Our top 5 most similar movies for the keywords ['wrongful-imprisonment', 'escape-from-prison', 'based-on-the-works-of-stephen-king', 'prison', 'voice-over-narration', 'caged-bird', 'reference-to-fort-hancock-texas', 'aria'] are:
1 'The Shawshank Redemption' with a similarity score of 0.164
2 'Down by Law' with a similarity score of 0.150
3 'Old Men in New Cars: In China They Eat Dogs II' with a similarity score of 0.093
4 'Diva' with a similarity score of 0.093
5 'I Am a Fugitive from a Chain Gang' with a similarity score of 0.088


##### 2nd Model: Jaccard Similarity Based on Word Counts

In [30]:
def get_jaccard_sim(str1, str2):
    a = set(str1.split(','))
    b = set(str2.split(','))
    c = a.intersection(b)
    return(float(len(c)) / (len(a) + len(b) - len(c)))

def keyword_string(movie):
    movie = movies[movies.primaryTitle==movie]
    keyword_string = movie.keywords.iloc[0]
    
    return(keyword_string)

def get_jaccard_sim2(movie1, movie2):
    keywords1 = keyword_string(movie1)
    keywords2 = keyword_string(movie2)
    
    return(get_jaccard_sim(keywords1, keywords2))

In [31]:
def jaccard_recommender(movie_title, number_of_hits=5):
    movie = movies[movies.primaryTitle==movie_title]
    keyword_string = movie.keywords.iloc[0]

    jaccards = []
    for movie in movies['keywords']:
        jaccards.append(get_jaccard_sim(keyword_string, movie))
    jaccards = pd.Series(jaccards)
    jaccards_index = jaccards.nlargest(number_of_hits+1).index
    matches = movies.loc[jaccards_index]
    for match,score in zip(matches['primaryTitle'][1:],jaccards[jaccards_index][1:]) :
        print(match,score )

##### 3rd Model: Cosine Similarity Based on Word Counts

In [32]:
from collections import Counter
from sklearn.feature_extraction.text import CountVectorizer
from sklearn.metrics.pairwise import cosine_similarity

def get_cosine_sim(*strs):
    vectors = [t for t in get_vectors1(*strs)]
    return(cosine_similarity(vectors))

def get_vectors1(*strs):
    text = [t for t in strs]
    vectorizer = CountVectorizer(text)
    vectorizer.fit(text)
    return(vectorizer.transform(text).toarray())

def get_vectors2(text):
    vectorizer = CountVectorizer(text)
    X = vectorizer.fit_transform(text)
    return(X.toarray())

In [33]:
vectors = get_vectors2(movies.keywords.tolist())

In [34]:
def cosine_recommender(movie_title, number_of_hits=5):
    movie_index = movies[movies.primaryTitle == movie_title].index.values[0]

    cosines = []
    for i in range(len(vectors)):
        vector_list = [vectors[movie_index], vectors[i]]
        cosines.append(cosine_similarity(vector_list)[0,1])

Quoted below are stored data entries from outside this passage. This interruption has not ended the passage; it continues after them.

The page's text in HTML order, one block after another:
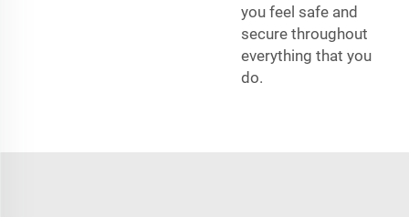
you feel safe and
secure throughout
everything that you
do.
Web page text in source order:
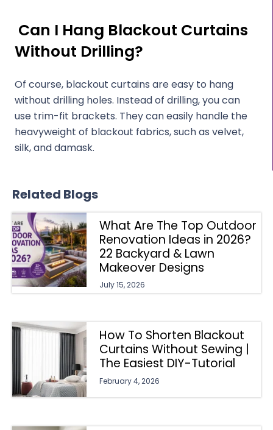
Can I Hang Blackout Curtains
Without Drilling?
Of course, blackout curtains are easy to hang
without drilling holes. Instead of drilling, you can
use trim-fit brackets. They can easily handle the
heavyweight of blackout fabrics, such as velvet,
silk, and damask.
Related Blogs
What Are The Top Outdoor
Renovation Ideas in 2026?
22 Backyard & Lawn
Makeover Designs
July 15, 2026
How To Shorten Blackout
Curtains Without Sewing |
The Easiest DIY-Tutorial
February 4, 2026
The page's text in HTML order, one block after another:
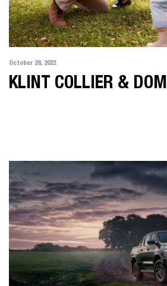
October 28, 2022
KLINT COLLIER &
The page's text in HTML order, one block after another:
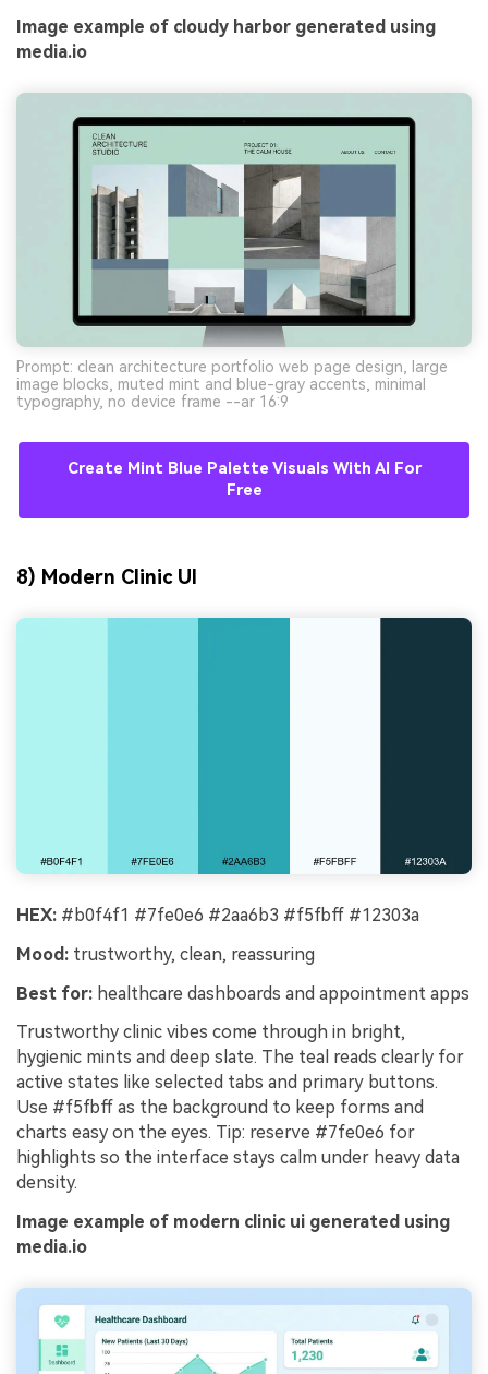
Image example of cloudy harbor generated using
media.io
Prompt: clean architecture portfolio web page design, large
image blocks, muted mint and blue-gray accents, minimal
typography, no device frame --ar 16:9
Create Mint Blue Palette Visuals With AI For
Free
8) Modern Clinic UI
HEX: #b0f4f1 #7fe0e6 #2aa6b3 #f5fbff #12303a
Mood: trustworthy, clean, reassuring
Best for: healthcare dashboards and appointment apps
Trustworthy clinic vibes come through in bright,
hygienic mints and deep slate. The teal reads clearly for
active states like selected tabs and primary buttons.
Use #f5fbff as the background to keep forms and
charts easy on the eyes. Tip: reserve #7fe0e6 for
highlights so the interface stays calm under heavy data
density.
Image example of modern clinic ui generated using
media.io
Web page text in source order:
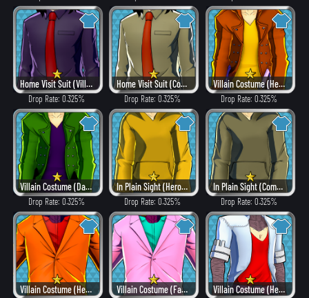
Home Visit Suit (Villain Style)
Drop Rate: 0.325%
Home Visit Suit (Combat)
Drop Rate: 0.325%
Villain Costume (Heat)
Drop Rate: 0.325%
Villain Costume (Dangerous)
Drop Rate: 0.325%
In Plain Sight (Hero Style)
Drop Rate: 0.325%
In Plain Sight (Combat)
Drop Rate: 0.325%
Villain Costume (Heat) Villain Costume (Fancy) Villain Costume (Hero Style)

    cosines = pd.Series(cosines)
    index = cosines.nlargest(number_of_hits+1).index

    matches = movies.loc[index]
    for match,score in zip(matches['primaryTitle'][1:],cosines[index][1:]):
        print(match,score )

Let's do a quick comparison for a film:

In [35]:
cosine_recommender('The Avengers')

Avengers: Infinity War 0.8044695892203602
Avengers: Age of Ultron 0.7913277135173737
Captain America: Civil War 0.7509793475917405
Iron Man 2 0.7470155795225362
Justice League 0.7091790018343553


In [36]:
jaccard_recommender('The Avengers')

Avengers: Age of Ultron 0.27450980392156865
Avengers: Infinity War 0.2370266479663394
Captain America: The Winter Soldier 0.23141891891891891
Captain America: Civil War 0.21246458923512748
Thor: The Dark World 0.20722433460076045


In [37]:
movie_recommendation('The Avengers')

The top 5 words associated with this movie by tf-idf are: 
 'black-eye-patch' with a tf-idf score of 0.101
 'imax,3-dimensional' with a tf-idf score of 0.101
 'superhero-team,2010s' with a tf-idf score of 0.101
 'flying-fortress' with a tf-idf score of 0.093
 'marvel-comic' with a tf-idf score of 0.093
Our top 5 most similar movies for movie The Avengers are:
1 Avengers: Age of Ultron with a similarity score of 0.399
2 Avengers: Infinity War with a similarity score of 0.286
3 Iron Man 2 with a similarity score of 0.274
4 Captain America: Civil War with a similarity score of 0.251
5 Captain America: The Winter Soldier with a similarity score of 0.250


Looks good. They all recommend similar appropriate movies for the same movie, with slight differences in recommendation.